**Task prompt**
In the listing below, how many lines contain the word "platform"? Answer with the number alone.

━━━━━ Record set ━━━━━

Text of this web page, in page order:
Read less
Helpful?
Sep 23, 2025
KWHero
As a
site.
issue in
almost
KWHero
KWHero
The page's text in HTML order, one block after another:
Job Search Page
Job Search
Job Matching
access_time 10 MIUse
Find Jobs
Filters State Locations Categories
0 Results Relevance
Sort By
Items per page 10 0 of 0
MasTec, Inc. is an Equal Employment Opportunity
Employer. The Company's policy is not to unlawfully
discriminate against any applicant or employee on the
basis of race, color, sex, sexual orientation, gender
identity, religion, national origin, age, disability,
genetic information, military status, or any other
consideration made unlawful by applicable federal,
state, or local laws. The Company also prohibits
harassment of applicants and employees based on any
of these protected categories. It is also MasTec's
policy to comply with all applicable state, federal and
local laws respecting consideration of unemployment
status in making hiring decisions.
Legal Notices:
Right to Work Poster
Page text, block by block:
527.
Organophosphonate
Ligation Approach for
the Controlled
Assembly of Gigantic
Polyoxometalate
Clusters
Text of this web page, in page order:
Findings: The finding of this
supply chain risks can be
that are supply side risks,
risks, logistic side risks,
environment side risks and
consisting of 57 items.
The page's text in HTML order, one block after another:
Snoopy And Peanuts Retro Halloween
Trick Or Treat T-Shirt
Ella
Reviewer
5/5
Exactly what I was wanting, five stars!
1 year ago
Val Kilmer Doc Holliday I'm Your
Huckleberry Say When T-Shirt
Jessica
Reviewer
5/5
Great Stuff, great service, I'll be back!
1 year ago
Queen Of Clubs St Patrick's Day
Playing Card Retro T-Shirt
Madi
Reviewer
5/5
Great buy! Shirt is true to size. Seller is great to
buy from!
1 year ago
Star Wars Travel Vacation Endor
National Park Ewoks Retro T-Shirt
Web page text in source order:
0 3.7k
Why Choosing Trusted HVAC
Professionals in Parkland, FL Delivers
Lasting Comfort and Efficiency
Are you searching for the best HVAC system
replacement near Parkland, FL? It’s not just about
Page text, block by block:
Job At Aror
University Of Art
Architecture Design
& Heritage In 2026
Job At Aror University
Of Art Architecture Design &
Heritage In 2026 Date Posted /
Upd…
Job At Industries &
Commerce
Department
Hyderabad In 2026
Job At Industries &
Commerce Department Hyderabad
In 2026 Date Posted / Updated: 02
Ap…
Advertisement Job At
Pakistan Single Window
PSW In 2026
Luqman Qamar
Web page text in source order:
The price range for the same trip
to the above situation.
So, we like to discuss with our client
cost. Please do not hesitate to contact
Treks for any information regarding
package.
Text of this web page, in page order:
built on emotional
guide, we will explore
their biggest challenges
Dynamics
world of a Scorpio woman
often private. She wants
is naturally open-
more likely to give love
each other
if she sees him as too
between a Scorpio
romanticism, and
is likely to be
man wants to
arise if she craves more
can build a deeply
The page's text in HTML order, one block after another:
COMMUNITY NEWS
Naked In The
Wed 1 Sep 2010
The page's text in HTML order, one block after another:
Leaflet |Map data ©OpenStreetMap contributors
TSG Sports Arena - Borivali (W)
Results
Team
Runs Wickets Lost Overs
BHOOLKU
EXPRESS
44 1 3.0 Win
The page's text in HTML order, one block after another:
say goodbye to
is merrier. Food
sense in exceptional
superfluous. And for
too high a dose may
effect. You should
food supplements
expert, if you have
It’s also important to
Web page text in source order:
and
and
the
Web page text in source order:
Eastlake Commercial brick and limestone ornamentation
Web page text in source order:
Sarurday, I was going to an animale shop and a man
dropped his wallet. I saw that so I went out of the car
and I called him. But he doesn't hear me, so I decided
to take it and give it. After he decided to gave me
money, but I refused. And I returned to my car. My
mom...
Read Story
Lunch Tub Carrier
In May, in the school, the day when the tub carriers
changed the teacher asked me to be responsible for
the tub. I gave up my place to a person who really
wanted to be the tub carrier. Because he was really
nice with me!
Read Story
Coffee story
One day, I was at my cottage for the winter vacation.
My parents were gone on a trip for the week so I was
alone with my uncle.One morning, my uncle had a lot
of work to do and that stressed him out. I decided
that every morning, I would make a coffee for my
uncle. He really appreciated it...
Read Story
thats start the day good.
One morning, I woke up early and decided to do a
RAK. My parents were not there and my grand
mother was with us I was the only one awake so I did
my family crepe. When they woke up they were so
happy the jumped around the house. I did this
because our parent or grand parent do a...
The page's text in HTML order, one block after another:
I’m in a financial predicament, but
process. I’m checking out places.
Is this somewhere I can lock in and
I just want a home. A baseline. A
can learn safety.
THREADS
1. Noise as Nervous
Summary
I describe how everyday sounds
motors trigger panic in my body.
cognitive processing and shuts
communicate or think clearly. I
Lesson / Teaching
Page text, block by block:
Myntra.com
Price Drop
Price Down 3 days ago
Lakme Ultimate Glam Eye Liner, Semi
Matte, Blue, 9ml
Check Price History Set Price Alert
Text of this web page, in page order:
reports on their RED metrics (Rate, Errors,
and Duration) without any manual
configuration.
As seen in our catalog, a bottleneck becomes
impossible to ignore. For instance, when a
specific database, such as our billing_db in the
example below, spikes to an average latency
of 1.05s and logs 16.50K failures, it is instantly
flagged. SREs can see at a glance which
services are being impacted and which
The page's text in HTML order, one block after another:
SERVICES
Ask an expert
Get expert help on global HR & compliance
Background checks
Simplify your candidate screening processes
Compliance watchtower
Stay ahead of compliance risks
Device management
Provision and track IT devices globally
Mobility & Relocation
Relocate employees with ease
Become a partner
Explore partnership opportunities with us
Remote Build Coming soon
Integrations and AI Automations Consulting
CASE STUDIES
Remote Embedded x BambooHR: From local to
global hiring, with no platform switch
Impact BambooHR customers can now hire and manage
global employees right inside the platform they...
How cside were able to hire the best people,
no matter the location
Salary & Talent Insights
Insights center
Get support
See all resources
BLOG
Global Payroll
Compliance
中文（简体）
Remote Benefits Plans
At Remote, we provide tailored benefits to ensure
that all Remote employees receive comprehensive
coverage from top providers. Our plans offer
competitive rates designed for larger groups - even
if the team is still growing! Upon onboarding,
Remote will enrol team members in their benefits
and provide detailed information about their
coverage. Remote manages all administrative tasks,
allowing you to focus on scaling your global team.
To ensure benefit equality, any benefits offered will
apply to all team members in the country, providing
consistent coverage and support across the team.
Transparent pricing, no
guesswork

━━━━━

**Task response**
2